I immediately shake my head, trying to dislodge it, and Feroce notices. “You don’t think he’ll be able to?” he asks.

“No! No, I wasn’t shaking my head to that. Just had one of my bangs poking me in the eye and was trying to shake it loose.” I say quickly. “I don’t know about Ridge… but if anyone can talk him into taking a better road, that’s probably you. You see the good in people when most of us don’t want to.” I look around, running my fingers through the sand and watching it trickle through my fingers. “Is this real? Like, from the outside, it looks like this ripply bubble, but in here, it feels like we’re really on the beach. The sand, the smell of saltwater, the heat from the fire… I can feel all of it.”

He shifts a little. “It’s real, yes. Real, within a certain area. I don’t do this very often because it’s kinda disruptive, especially in enclosed spaces. I just needed… I wanted a little bit of home, a little bit of nature. It helps calm me, get my thoughts in order.”

“What is it, though?” I ask, pinching some of the sand between my fingers. “How are you creating an entire beach inside a fusion core chamber?”

He draws a deep breath. “Do you remember when we first visited the Inkspell, and we were talking about magic with Boaris?”

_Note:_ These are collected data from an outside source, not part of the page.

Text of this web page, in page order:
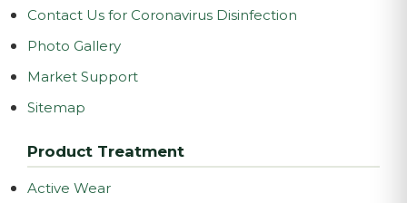
Contact Us for Coronavirus Disinfection
Photo Gallery
Market Support
Sitemap
Product Treatment
Active Wear
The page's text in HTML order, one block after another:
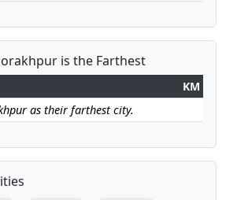
is the Farthest
KM
as their farthest city.
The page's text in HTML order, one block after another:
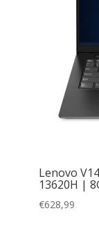
Lenovo
13620H |
€628,99
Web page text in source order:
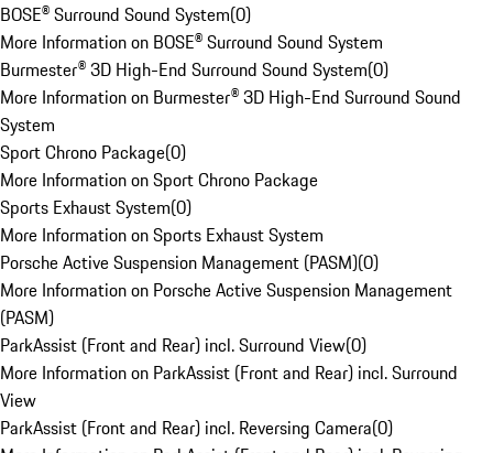
BOSE® Surround Sound System(0)
More Information on BOSE® Surround Sound System
Burmester® 3D High-End Surround Sound System(0)
More Information on Burmester® 3D High-End Surround Sound
System
Sport Chrono Package(0)
More Information on Sport Chrono Package
Sports Exhaust System(0)
More Information on Sports Exhaust System
Porsche Active Suspension Management (PASM)(0)
More Information on Porsche Active Suspension Management
(PASM)
ParkAssist (Front and Rear) incl. Surround View(0)
More Information on ParkAssist (Front and Rear) incl. Surround
View
ParkAssist (Front and Rear) incl. Reversing Camera(0)
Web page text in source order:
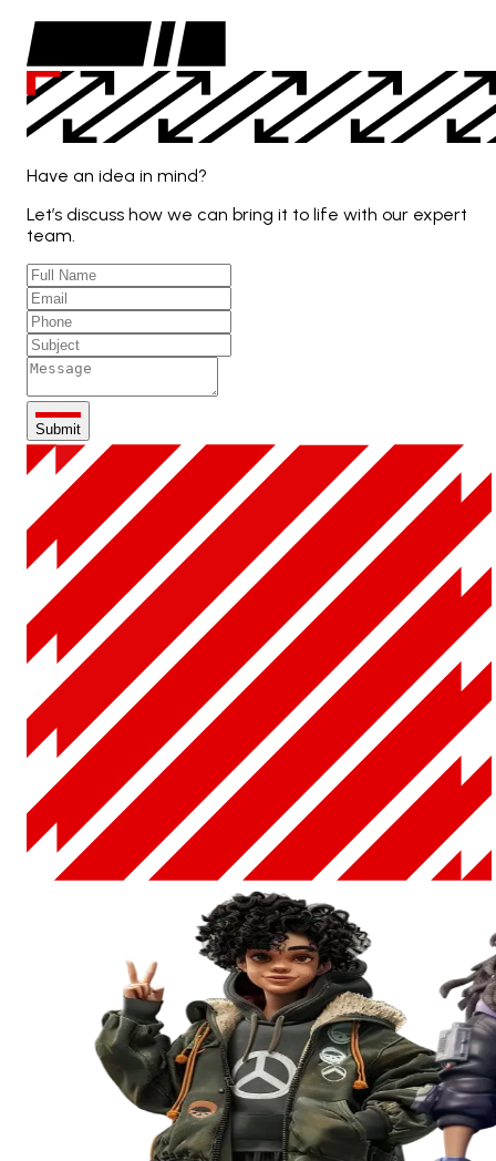
Have an idea in mind?
Let’s discuss how we can bring it to life with our expert
team.
Submit
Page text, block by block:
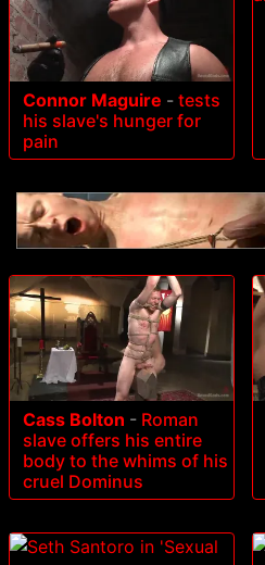
Connor Maguire - tests
his slave's hunger for
pain
Cass Bolton - Roman
slave offers his entire
body to the whims of his
cruel Dominus
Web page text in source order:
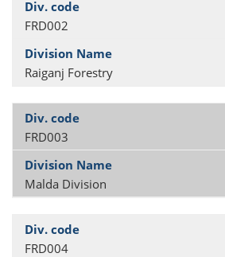
FRD002
Raiganj Forestry
FRD003
Malda Division
FRD004
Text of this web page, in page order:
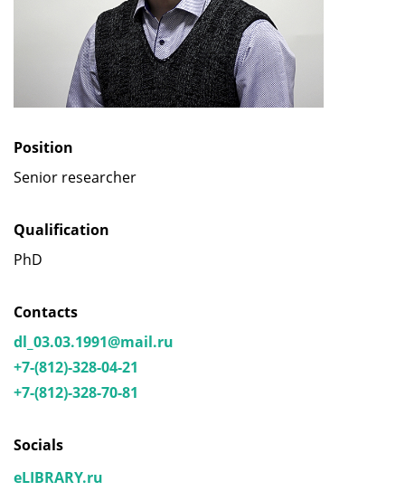
Position
Senior researcher
Qualification
PhD
Contacts
dl_03.03.1991@mail.ru
+7-(812)-328-04-21
+7-(812)-328-70-81
Socials
eLIBRARY.ru
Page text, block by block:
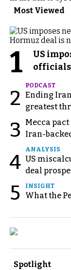
Most Viewed
1
US
officials
2
PODCAST
Ending
greatest
3
Mecca
Iran-
4
ANALYSIS
US
deal
5 INSIGHT
What the
Spotlight
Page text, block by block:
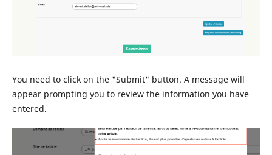
You need to click on the "Submit" button. A message will
appear prompting you to review the information you have
entered.
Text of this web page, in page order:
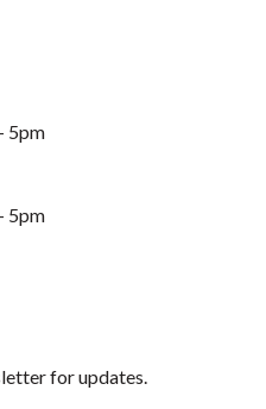
5pm
5pm
for updates.
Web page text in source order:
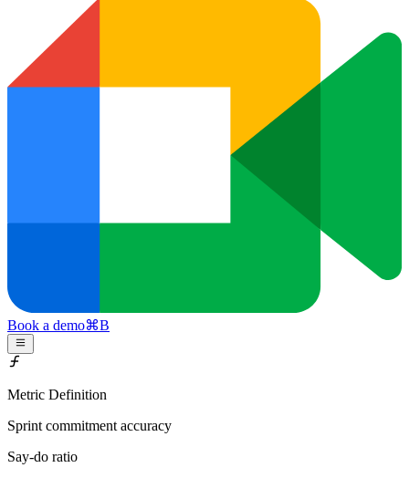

It clicks pretty quickly with that. “Wait, is this… Boaris mentioned something about reshaping reality, and you argued with him about it. Is that what this is?”

“More or less.”

“But how? I mean, it’s like you’ve created a completely new dimension that you can just step into. How do you even do something like that?”

“It’s hard to explain. The best way I can put it is… reality isn’t always rigid, or defined. You can use music to soften it up, so you can rearrange it, bend and weave it into a different shape, to fit what you want it to be. And it’ll keep that shape for as long as you’re willing to maintain it. In my case, for however long the song or playlist is.”

“So this’ll all disappear eventually?”

“Once it plays through to the end of this playlist, yeah. I could end it early though, if you want.”

“No, no, it’s good. This is nice… can we stay like this for a little while?”

“Yeah… of course we can, Starfreckle.”